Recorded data
——

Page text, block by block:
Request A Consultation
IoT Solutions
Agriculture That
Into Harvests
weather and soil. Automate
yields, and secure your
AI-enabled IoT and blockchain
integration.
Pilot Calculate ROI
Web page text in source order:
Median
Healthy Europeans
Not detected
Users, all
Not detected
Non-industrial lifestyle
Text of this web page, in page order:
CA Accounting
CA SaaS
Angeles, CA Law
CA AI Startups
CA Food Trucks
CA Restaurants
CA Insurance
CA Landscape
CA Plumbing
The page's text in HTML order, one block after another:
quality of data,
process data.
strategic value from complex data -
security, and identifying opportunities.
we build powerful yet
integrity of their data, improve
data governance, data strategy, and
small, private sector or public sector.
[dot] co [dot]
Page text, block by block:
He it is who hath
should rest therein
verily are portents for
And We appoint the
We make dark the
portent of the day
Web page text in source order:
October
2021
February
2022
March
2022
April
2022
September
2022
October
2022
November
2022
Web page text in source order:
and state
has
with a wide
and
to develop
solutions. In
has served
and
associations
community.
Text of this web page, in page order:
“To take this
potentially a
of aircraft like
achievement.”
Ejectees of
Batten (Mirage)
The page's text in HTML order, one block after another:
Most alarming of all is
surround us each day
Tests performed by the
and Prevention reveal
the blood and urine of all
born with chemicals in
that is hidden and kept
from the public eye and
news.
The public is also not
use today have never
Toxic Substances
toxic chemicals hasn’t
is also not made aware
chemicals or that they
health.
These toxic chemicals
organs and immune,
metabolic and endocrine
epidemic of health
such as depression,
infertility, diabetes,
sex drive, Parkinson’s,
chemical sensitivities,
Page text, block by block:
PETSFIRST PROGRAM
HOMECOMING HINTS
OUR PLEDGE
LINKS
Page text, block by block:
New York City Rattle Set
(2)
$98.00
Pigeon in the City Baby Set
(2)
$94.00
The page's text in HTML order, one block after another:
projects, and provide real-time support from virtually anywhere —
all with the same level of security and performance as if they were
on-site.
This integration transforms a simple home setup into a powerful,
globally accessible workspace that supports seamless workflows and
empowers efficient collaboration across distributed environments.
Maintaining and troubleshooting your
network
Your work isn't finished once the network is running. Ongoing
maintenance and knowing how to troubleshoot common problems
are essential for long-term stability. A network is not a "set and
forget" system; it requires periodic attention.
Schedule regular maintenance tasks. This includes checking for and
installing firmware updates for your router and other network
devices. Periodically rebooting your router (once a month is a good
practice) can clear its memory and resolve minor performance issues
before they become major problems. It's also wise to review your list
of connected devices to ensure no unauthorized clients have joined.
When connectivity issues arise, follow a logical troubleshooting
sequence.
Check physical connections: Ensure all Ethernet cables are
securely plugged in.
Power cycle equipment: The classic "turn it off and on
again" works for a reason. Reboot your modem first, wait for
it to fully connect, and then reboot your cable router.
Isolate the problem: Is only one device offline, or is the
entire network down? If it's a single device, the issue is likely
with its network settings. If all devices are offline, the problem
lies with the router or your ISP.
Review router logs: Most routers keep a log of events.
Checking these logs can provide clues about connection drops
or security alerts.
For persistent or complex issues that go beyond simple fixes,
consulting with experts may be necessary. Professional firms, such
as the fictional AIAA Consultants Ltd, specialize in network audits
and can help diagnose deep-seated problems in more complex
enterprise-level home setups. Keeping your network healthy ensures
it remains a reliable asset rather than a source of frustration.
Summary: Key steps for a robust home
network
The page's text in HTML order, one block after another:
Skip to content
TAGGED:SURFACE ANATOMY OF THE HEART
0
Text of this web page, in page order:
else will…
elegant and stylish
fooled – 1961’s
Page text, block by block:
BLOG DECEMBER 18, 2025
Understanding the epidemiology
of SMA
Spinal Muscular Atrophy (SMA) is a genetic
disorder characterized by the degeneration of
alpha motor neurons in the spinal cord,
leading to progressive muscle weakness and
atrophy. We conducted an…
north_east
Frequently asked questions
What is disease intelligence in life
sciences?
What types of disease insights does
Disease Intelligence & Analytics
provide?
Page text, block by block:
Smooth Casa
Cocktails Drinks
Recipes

——

#### [The problem]
Set down all of the records shown above once more, exactly.

#### [Output]
Page text, block by block:
Request A Consultation
IoT Solutions
Agriculture That
Into Harvests
weather and soil. Automate
yields, and secure your
AI-enabled IoT and blockchain
integration.
Pilot Calculate ROI
Web page text in source order:
Median
Healthy Europeans
Not detected
Users, all
Not detected
Non-industrial lifestyle
Text of this web page, in page order:
CA Accounting
CA SaaS
Angeles, CA Law
CA AI Startups
CA Food Trucks
CA Restaurants
CA Insurance
CA Landscape
CA Plumbing
The page's text in HTML order, one block after another:
quality of data,
process data.
strategic value from complex data -
security, and identifying opportunities.
we build powerful yet
integrity of their data, improve
data governance, data strategy, and
small, private sector or public sector.
[dot] co [dot]
Page text, block by block:
He it is who hath
should rest therein
verily are portents for
And We appoint the
We make dark the
portent of the day
Web page text in source order:
October
2021
February
2022
March
2022
April
2022
September
2022
October
2022
November
2022
Web page text in source order:
and state
has
with a wide
and
to develop
solutions. In
has served
and
associations
community.
Text of this web page, in page order:
“To take this
potentially a
of aircraft like
achievement.”
Ejectees of
Batten (Mirage)
The page's text in HTML order, one block after another:
Most alarming of all is
surround us each day
Tests performed by the
and Prevention reveal
the blood and urine of all
born with chemicals in
that is hidden and kept
from the public eye and
news.
The public is also not
use today have never
Toxic Substances
toxic chemicals hasn’t
is also not made aware
chemicals or that they
health.
These toxic chemicals
organs and immune,
metabolic and endocrine
epidemic of health
such as depression,
infertility, diabetes,
sex drive, Parkinson’s,
chemical sensitivities,
Page text, block by block:
PETSFIRST PROGRAM
HOMECOMING HINTS
OUR PLEDGE
LINKS
Page text, block by block:
New York City Rattle Set
(2)
$98.00
Pigeon in the City Baby Set
(2)
$94.00
The page's text in HTML order, one block after another:
projects, and provide real-time support from virtually anywhere —
all with the same level of security and performance as if they were
on-site.
This integration transforms a simple home setup into a powerful,
globally accessible workspace that supports seamless workflows and
empowers efficient collaboration across distributed environments.
Maintaining and troubleshooting your
network
Your work isn't finished once the network is running. Ongoing
maintenance and knowing how to troubleshoot common problems
are essential for long-term stability. A network is not a "set and
forget" system; it requires periodic attention.
Schedule regular maintenance tasks. This includes checking for and
installing firmware updates for your router and other network
devices. Periodically rebooting your router (once a month is a good
practice) can clear its memory and resolve minor performance issues
before they become major problems. It's also wise to review your list
of connected devices to ensure no unauthorized clients have joined.
When connectivity issues arise, follow a logical troubleshooting
sequence.
Check physical connections: Ensure all Ethernet cables are
securely plugged in.
Power cycle equipment: The classic "turn it off and on
again" works for a reason. Reboot your modem first, wait for
it to fully connect, and then reboot your cable router.
Isolate the problem: Is only one device offline, or is the
entire network down? If it's a single device, the issue is likely
with its network settings. If all devices are offline, the problem
lies with the router or your ISP.
Review router logs: Most routers keep a log of events.
Checking these logs can provide clues about connection drops
or security alerts.
For persistent or complex issues that go beyond simple fixes,
consulting with experts may be necessary. Professional firms, such
as the fictional AIAA Consultants Ltd, specialize in network audits
and can help diagnose deep-seated problems in more complex
enterprise-level home setups. Keeping your network healthy ensures
it remains a reliable asset rather than a source of frustration.
Summary: Key steps for a robust home
network
The page's text in HTML order, one block after another:
Skip to content
TAGGED:SURFACE ANATOMY OF THE HEART
0
Text of this web page, in page order:
else will…
elegant and stylish
fooled – 1961’s
Page text, block by block:
BLOG DECEMBER 18, 2025
Understanding the epidemiology
of SMA
Spinal Muscular Atrophy (SMA) is a genetic
disorder characterized by the degeneration of
alpha motor neurons in the spinal cord,
leading to progressive muscle weakness and
atrophy. We conducted an…
north_east
Frequently asked questions
What is disease intelligence in life
sciences?
What types of disease insights does
Disease Intelligence & Analytics
provide?
Page text, block by block:
Smooth Casa
Cocktails Drinks
Recipes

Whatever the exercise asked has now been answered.